> Exercise prompt: Only one stretch of the data should be retyped: the lines from the line containing "BANGKOK (AP) —" through the line containing "PUPA Restaurant &". Keep pictures out of it.

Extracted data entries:
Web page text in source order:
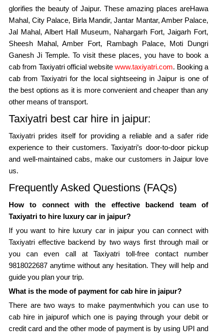
glorifies the beauty of Jaipur. These amazing places areHawa
Mahal, City Palace, Birla Mandir, Jantar Mantar, Amber Palace,
Jal Mahal, Albert Hall Museum, Nahargarh Fort, Jaigarh Fort,
Sheesh Mahal, Amber Fort, Rambagh Palace, Moti Dungri
Ganesh Ji Temple. To visit these places, you have to book a
cab from Taxiyatri official websitewww.taxiyatri.com. Booking a
cab from Taxiyatri for the local sightseeing in Jaipur is one of
the best options as it is more convenient and cheaper than any
other means of transport.
Taxiyatri best car hire in jaipur:
Taxiyatri prides itself for providing a reliable and a safer ride
experience to their customers. Taxiyatri’s door-to-door pickup
and well-maintained cabs, make our customers in Jaipur love
us.
Frequently Asked Questions (FAQs)
How to connect with the effective backend team of
Taxiyatri to hire luxury car in jaipur?
If you want to hire luxury car in jaipur you can connect with
Taxiyatri effective backend by two ways first through mail or
you can even call at Taxiyatri toll-free contact number
9818022687 anytime without any hesitation. They will help and
guide you plan your trip.
What is the mode of payment for cab hire in jaipur?
There are two ways to make paymentwhich you can use to
cab hire in jaipurof which one is paying through your debit or
credit card and the other mode of payment is by using UPI and
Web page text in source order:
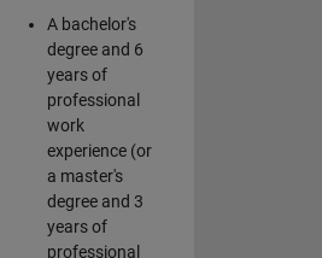
A bachelor's
degree and 6
years of
professional
work
experience (or
a master's
degree and 3
years of
professional
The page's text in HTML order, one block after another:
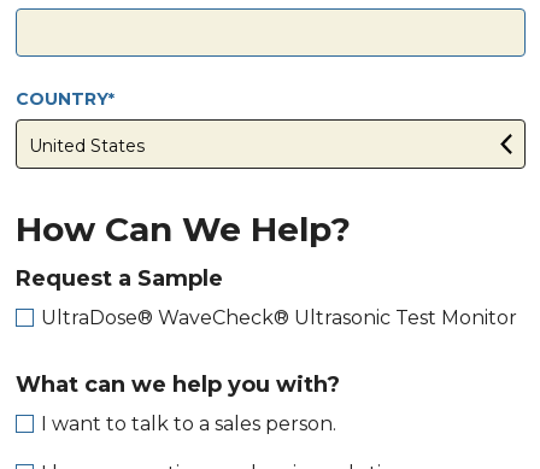
COUNTRY
How Can We Help?
Request a Sample
UltraDose® WaveCheck® Ultrasonic Test Monitor
What can we help you with?
I want to talk to a sales person.
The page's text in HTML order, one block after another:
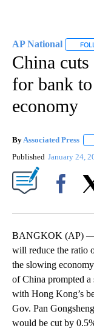
AP National
China cuts
for bank
economy
By Associated Press
Published January 24,
BANGKOK (AP) —
will reduce the ratio
the slowing
of China prompted a
with Hong Kong’s
Gov. Pan
would be cut by
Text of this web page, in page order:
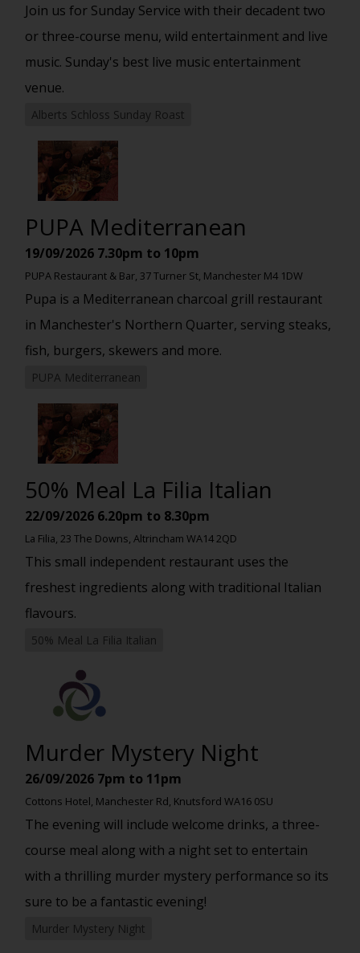
Join us for Sunday Service with their decadent two
or three-course menu, wild entertainment and live
music. Sunday's best live music entertainment
venue.
Alberts Schloss Sunday Roast
PUPA Mediterranean
19/09/2026 7.30pm to 10pm
PUPA Restaurant & Bar, 37 Turner St, Manchester M4 1DW
Pupa is a Mediterranean charcoal grill restaurant
in Manchester's Northern Quarter, serving steaks,
fish, burgers, skewers and more.
PUPA Mediterranean
50% Meal La Filia Italian
22/09/2026 6.20pm to 8.30pm
La Filia, 23 The Downs, Altrincham WA14 2QD
This small independent restaurant uses the
freshest ingredients along with traditional Italian
flavours.
50% Meal La Filia Italian
Murder Mystery Night
26/09/2026 7pm to 11pm
Cottons Hotel, Manchester Rd, Knutsford WA16 0SU
The evening will include welcome drinks, a three-
course meal along with a night set to entertain
with a thrilling murder mystery performance so its
sure to be a fantastic evening!
Murder Mystery Night
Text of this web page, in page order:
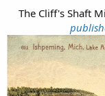
The Cliff's Shaft
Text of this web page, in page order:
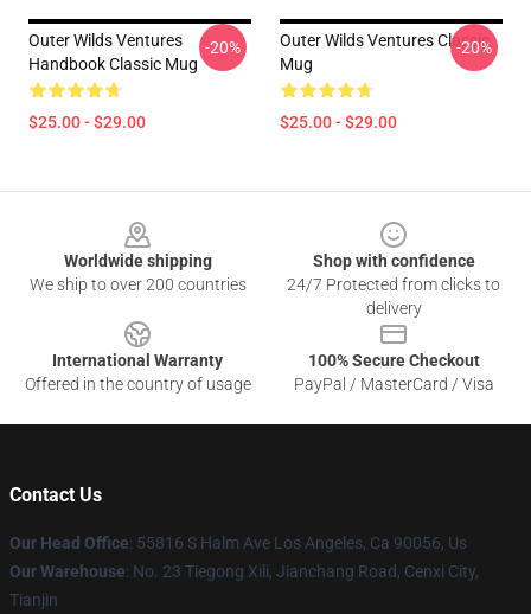
Outer Wilds Ventures
Handbook Classic Mug
$25.00 - $29.00
-20%
Outer Wilds Ventures Classic
Mug
$25.00 - $29.00
-20%
Worldwide shipping
We ship to over 200 countries
Shop with confidence
24/7 Protected from clicks to
delivery
International Warranty
Offered in the country of usage
100% Secure Checkout
PayPal / MasterCard / Visa
Contact Us
Our Head Office: 55816 S Halm Ave Los Angeles, Ca 90056, Us
Our Warehouse: No. 23 Tiegong Xili, Jianchang Road, Cenxi City,
Tianjin
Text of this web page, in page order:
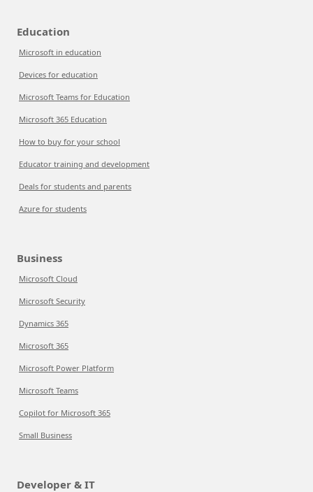
Education
Microsoft in education
Devices for education
Microsoft Teams for Education
Microsoft 365 Education
How to buy for your school
Educator training and development
Deals for students and parents
Azure for students
Business
Microsoft Cloud
Microsoft Security
Dynamics 365
Microsoft 365
Microsoft Power Platform
Microsoft Teams
Copilot for Microsoft 365
Small Business
Developer & IT
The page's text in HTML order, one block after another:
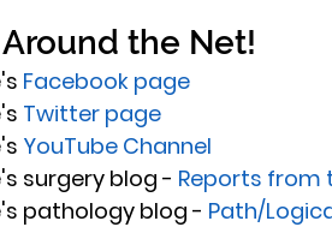
the Net!
Facebook page
Twitter page
YouTube Channel
surgery blog - Reports from
pathology blog - Path/
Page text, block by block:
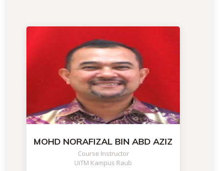
MOHD NORAFIZAL BIN ABD AZIZ
Course Instructor
UiTM Kampus Raub
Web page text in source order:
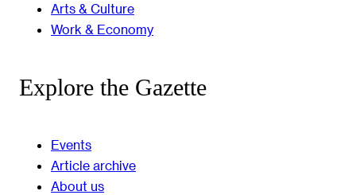
Arts & Culture
Work & Economy
Explore the Gazette
Events
Article archive
About us
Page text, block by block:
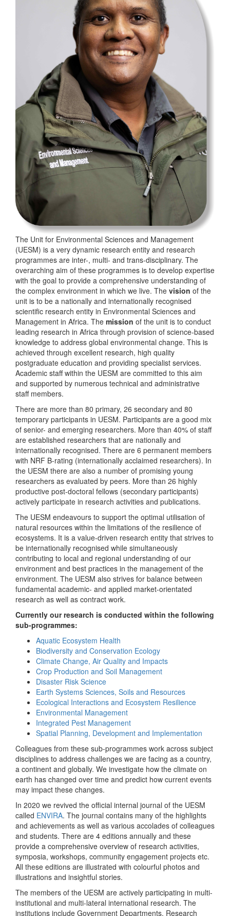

> Result for this task:
BANGKOK (AP) —
will reduce the ratio
the slowing
of China prompted a
with Hong Kong’s
Gov. Pan
would be cut by
Text of this web page, in page order:
Join us for Sunday Service with their decadent two
or three-course menu, wild entertainment and live
music. Sunday's best live music entertainment
venue.
Alberts Schloss Sunday Roast
PUPA Mediterranean
19/09/2026 7.30pm to 10pm
PUPA Restaurant & Bar, 37 Turner St, Manchester M4 1DW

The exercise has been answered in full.